If anything, that seems to even more enrage Smaug. He lunges from the doorway into the room where Thorin and Bilbo are, his mountain of stuff swallowing him like quicksand. When he appears again, he's clinging to a twisted metal bat, which he waves around threateningly. "I'd like to see you call them peoples," he spits, the saliva staining the already tattered black jacket he's wearing over his thin frame. "You can't go throwing my stuff away. I know my ways."

"Your ways?" Shouts Thorin, his own anger crashing back in like a tsunami. "This is my house, you crazed lunatic! What gives you any rights to just fill it with your crap?"

"My treasures!" Smaug whines, retreating a step but still brandishing his weapon. "Mine, all mine."

To Bilbo's horror, Smaug recoils and throws the bat, venom practically dripping from his studded tongue. His eyes flame a ghastly red, red like fire, red like blood, and all at once he starts throwing everything in reach, hurling it with no regard of where it goes or who it hits.

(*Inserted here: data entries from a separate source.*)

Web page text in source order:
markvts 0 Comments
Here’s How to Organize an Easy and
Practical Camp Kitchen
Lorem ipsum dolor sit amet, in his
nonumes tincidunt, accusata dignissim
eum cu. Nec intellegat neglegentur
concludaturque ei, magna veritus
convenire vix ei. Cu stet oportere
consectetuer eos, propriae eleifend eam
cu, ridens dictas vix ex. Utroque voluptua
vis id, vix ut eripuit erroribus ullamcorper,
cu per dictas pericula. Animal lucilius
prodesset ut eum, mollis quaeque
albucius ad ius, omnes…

Thorin cries out and draws his gun, but Bilbo slides in front of him and takes the blunt of the onslaught. "Drop it, Mr. Oakenshield," he says over his shoulder, deathly calm. "Just drop it." Covering his face with his arm, Bilbo begins edging closer to where Smaug is crouching, waving nothing but his other hand in an attempt of stilling his attack.

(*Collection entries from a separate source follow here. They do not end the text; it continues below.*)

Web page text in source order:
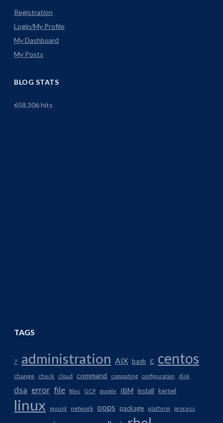
Registration
Login/My Profile
My Dashboard
My Posts
BLOG STATS
658,306 hits
TAGS
7 administration AIX bash c centos
change check cloud command computing configuration disk
dsa error file files GCP google IBM install kernel
linux mount network oops package platform process
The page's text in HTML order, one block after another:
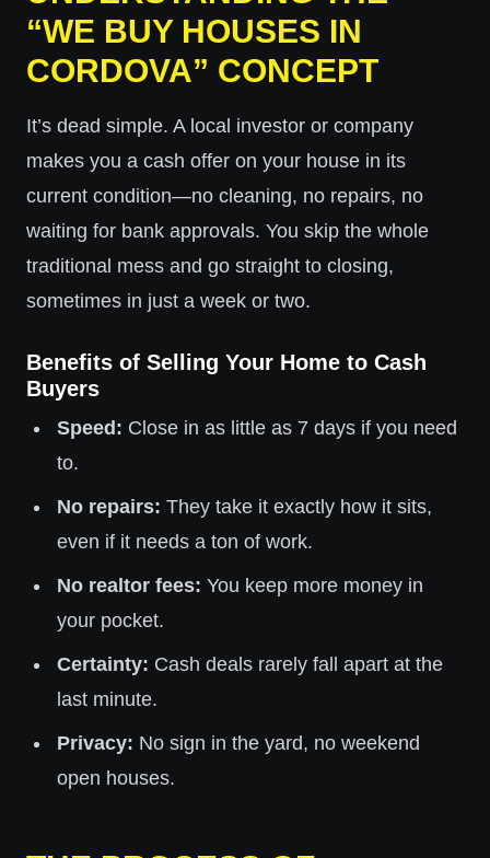
“WE BUY HOUSES IN
CORDOVA” CONCEPT
It’s dead simple. A local investor or company
makes you a cash offer on your house in its
current condition—no cleaning, no repairs, no
waiting for bank approvals. You skip the whole
traditional mess and go straight to closing,
sometimes in just a week or two.
Benefits of Selling Your Home to Cash
Buyers
Speed: Close in as little as 7 days if you need
to.
No repairs: They take it exactly how it sits,
even if it needs a ton of work.
No realtor fees: You keep more money in
your pocket.
Certainty: Cash deals rarely fall apart at the
last minute.
Privacy: No sign in the yard, no weekend
open houses.

Smaug stops, but only of his own accord. He drops like a large child onto his mountain, clutching a long striped scarf in his hands. The item seems to rob him of his fury, and then he's nothing but the twenty or so man he is, alone, vulnerable, and defenseless.

Bilbo eventually manages to reach his side, and gently touches the youth on the shoulder. "Hey," he whispers, "everything's going to be okay." He can feel his foot sliding into the pile, being scratched by things unseen, but he doesn't care. This is what he lives for. "Listen, alright? I'm going to get you out of this mess. I'm going to make sure no one throws away your treasures, or breaks your things, or hurts you. But you have to promise me something, something in return, okay?"

Smaug looks up at Bilbo, his eyes back to their turquoise, his matted hair drooping like sad puppy ears. "What do you want?" He whispers, his voice broken.

Bilbo gently rubs his back. "You need to let me help you."

As Smaug considers this, Bilbo watches Thorin in the reflection of a cracked mirror glance down at the scene before him, something indescribable on his face. Bilbo has tried to explain his methods over the phone to him, but Thorin has been adamant-you can't reason with hoarders, he said, they're all a lost cause.

But Smaug, turning into Bilbo, rests his head on his shoulder and closes his eyes. He looks so young suddenly, so tired, so worn out. "Help me," he whispers. "Please, please help me."

Bilbo holds him closer and whispers reassuringly to him. "Don't worry Smaug," he says, "I'm not going to leave you. I'm going to help you out of this. I'm going to make everything better, I'm going to make everything right." Turning his head, he meets Thorin's eyes, glacier blue and cold as ice. "I promise you that, if it's the last thing I do."